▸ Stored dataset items
▶
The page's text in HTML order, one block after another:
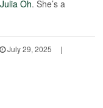
Julia Oh. She’s a
July 29, 2025
|
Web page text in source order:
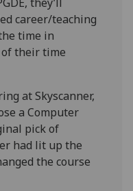
career/teaching
time in
of their time
at Skyscanner,
a Computer
pick of
had lit up the
the course
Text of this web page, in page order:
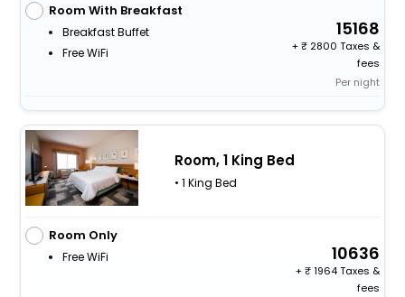
Room With Breakfast
Breakfast Buffet
Free WiFi
15168
+
2800 Taxes &
fees
Per night
Room, 1 King Bed
• 1 King Bed
Room Only
Free WiFi 10636
+
1964 Taxes &
fees
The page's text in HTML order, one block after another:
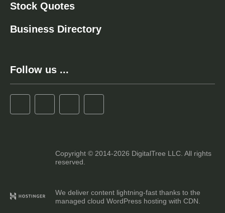
Stock Quotes
Business Directory
Follow us ...
Copyright © 2014-2026 DigitalTree LLC. All rights
reserved.
We deliver content lightning-fast thanks to the
managed cloud WordPress hosting with CDN.
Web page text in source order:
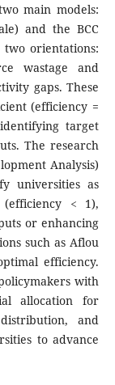
main models:
and the BCC
orientations:
wastage and
gaps. These
(efficiency =
target
The research
Analysis)
universities as
< 1),
or enhancing
such as Aflou
efficiency.
with
allocation for
and
to advance
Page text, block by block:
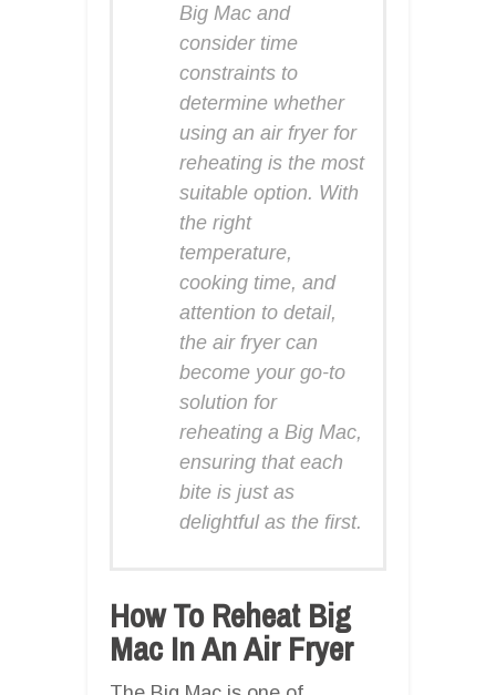
Big Mac and
consider time
constraints to
determine whether
using an air fryer for
reheating is the most
suitable option. With
the right
temperature,
cooking time, and
attention to detail,
the air fryer can
become your go-to
solution for
reheating a Big Mac,
ensuring that each
bite is just as
delightful as the first.
How To Reheat Big
Mac In An Air Fryer
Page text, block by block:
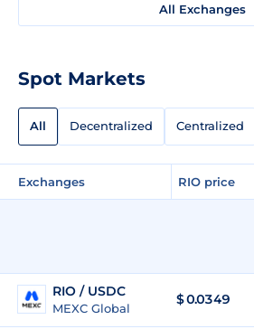
All Exchanges
Spot Markets
All Decentralized Centralized
Exchanges RIO price
RIO / USDC
MEXC Global
$0.0349
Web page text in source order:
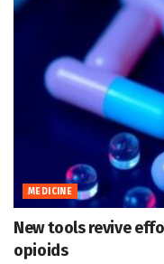
MEDICINE
New tools revive
opioids
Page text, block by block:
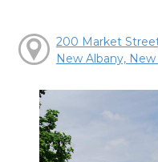
200 Market
New Albany,
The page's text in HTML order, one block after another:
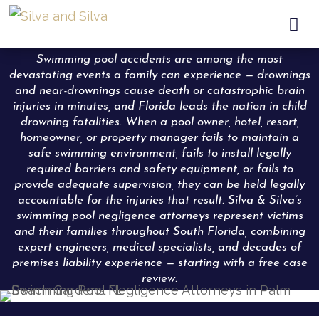

Swimming pool accidents are among the most
devastating events a family can experience — drownings
and near-drownings cause death or catastrophic brain
injuries in minutes, and Florida leads the nation in child
drowning fatalities. When a pool owner, hotel, resort,
homeowner, or property manager fails to maintain a
safe swimming environment, fails to install legally
required barriers and safety equipment, or fails to
provide adequate supervision, they can be held legally
accountable for the injuries that result. Silva & Silva’s
swimming pool negligence attorneys represent victims
and their families throughout South Florida, combining
expert engineers, medical specialists, and decades of
premises liability experience — starting with a free case
review.
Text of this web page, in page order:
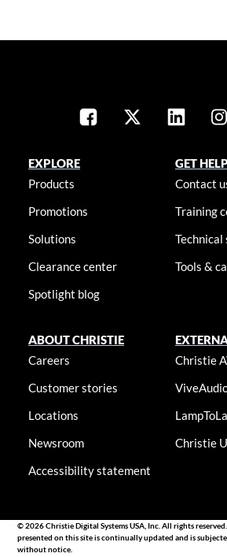
EXPLORE
Products
Promotions
Solutions
Clearance center
Spotlight blog
GET
Contact
Training
Technical
Tools &
ABOUT CHRISTIE
Careers
Customer stories
Locations
Newsroom
Accessibility statement
Christie
Christie
© 2026 Christie Digital Systems USA, Inc. All rights
presented on this site is continually updated and is
without notice.
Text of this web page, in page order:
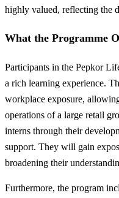
highly valued, reflecting the
What the Programme
Participants in the Pepkor
a rich learning experience.
workplace exposure,
operations of a large retail
interns through their
support. They will gain
broadening their
Furthermore, the program
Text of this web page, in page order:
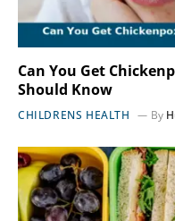
Can You Get
Should Know
CHILDRENS HEALTH By
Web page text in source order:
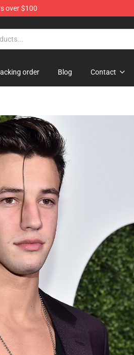
over $100
order Blog Contact
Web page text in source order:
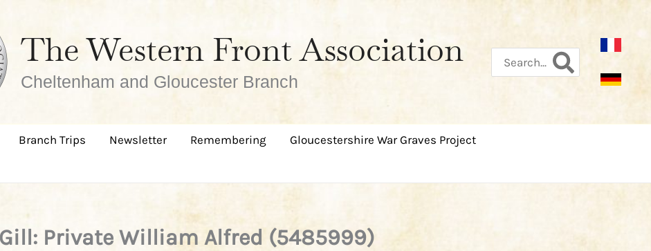
The Western Front Association
Cheltenham and Gloucester Branch
for:
Branch Trips Newsletter Remembering
Gloucestershire War Graves Project
Gill: Private William Alfred (5485999)
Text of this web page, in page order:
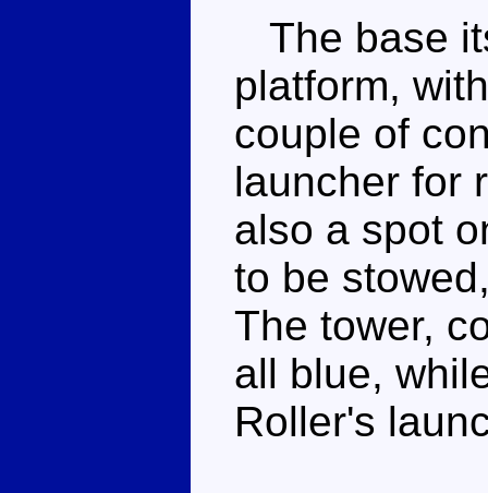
◀
▸ ASSIGNMENT
For each entry, repeat its text exactly and leave out any picture it holds.

▸ RESULT OF THE TASK
The page's text in HTML order, one block after another:
Julia Oh. She’s a
July 29, 2025
|
Web page text in source order:
career/teaching
time in
of their time
at Skyscanner,
a Computer
pick of
had lit up the
the course
Text of this web page, in page order:
Room With Breakfast
Breakfast Buffet
Free WiFi
15168
+
2800 Taxes &
fees
Per night
Room, 1 King Bed
• 1 King Bed
Room Only
Free WiFi 10636
+
1964 Taxes &
fees
The page's text in HTML order, one block after another:
Stock Quotes
Business Directory
Follow us ...
Copyright © 2014-2026 DigitalTree LLC. All rights
reserved.
We deliver content lightning-fast thanks to the
managed cloud WordPress hosting with CDN.
Web page text in source order:
main models:
and the BCC
orientations:
wastage and
gaps. These
(efficiency =
target
The research
Analysis)
universities as
< 1),
or enhancing
such as Aflou
efficiency.
with
allocation for
and
to advance
Page text, block by block:
Big Mac and
consider time
constraints to
determine whether
using an air fryer for
reheating is the most
suitable option. With
the right
temperature,
cooking time, and
attention to detail,
the air fryer can
become your go-to
solution for
reheating a Big Mac,
ensuring that each
bite is just as
delightful as the first.
How To Reheat Big
Mac In An Air Fryer
Page text, block by block:
All Exchanges
Spot Markets
All Decentralized Centralized
Exchanges RIO price
RIO / USDC
MEXC Global
$0.0349
Web page text in source order:
MEDICINE
New tools revive
opioids
Page text, block by block:
200 Market
New Albany,
The page's text in HTML order, one block after another:

Swimming pool accidents are among the most
devastating events a family can experience — drownings
and near-drownings cause death or catastrophic brain
injuries in minutes, and Florida leads the nation in child
drowning fatalities. When a pool owner, hotel, resort,
homeowner, or property manager fails to maintain a
safe swimming environment, fails to install legally
required barriers and safety equipment, or fails to
provide adequate supervision, they can be held legally
accountable for the injuries that result. Silva & Silva’s
swimming pool negligence attorneys represent victims
and their families throughout South Florida, combining
expert engineers, medical specialists, and decades of
premises liability experience — starting with a free case
review.
Text of this web page, in page order:
EXPLORE
Products
Promotions
Solutions
Clearance center
Spotlight blog
GET
Contact
Training
Technical
Tools &
ABOUT CHRISTIE
Careers
Customer stories
Locations
Newsroom
Accessibility statement
Christie
Christie
© 2026 Christie Digital Systems USA, Inc. All rights
presented on this site is continually updated and is
without notice.
Text of this web page, in page order:
highly valued, reflecting the
What the Programme
Participants in the Pepkor
a rich learning experience.
workplace exposure,
operations of a large retail
interns through their
support. They will gain
broadening their
Furthermore, the program
Text of this web page, in page order:
Can You Get
Should Know
CHILDRENS HEALTH By
Web page text in source order:
over $100
order Blog Contact
Web page text in source order:
The Western Front Association
Cheltenham and Gloucester Branch
for:
Branch Trips Newsletter Remembering
Gloucestershire War Graves Project
Gill: Private William Alfred (5485999)
Text of this web page, in page order:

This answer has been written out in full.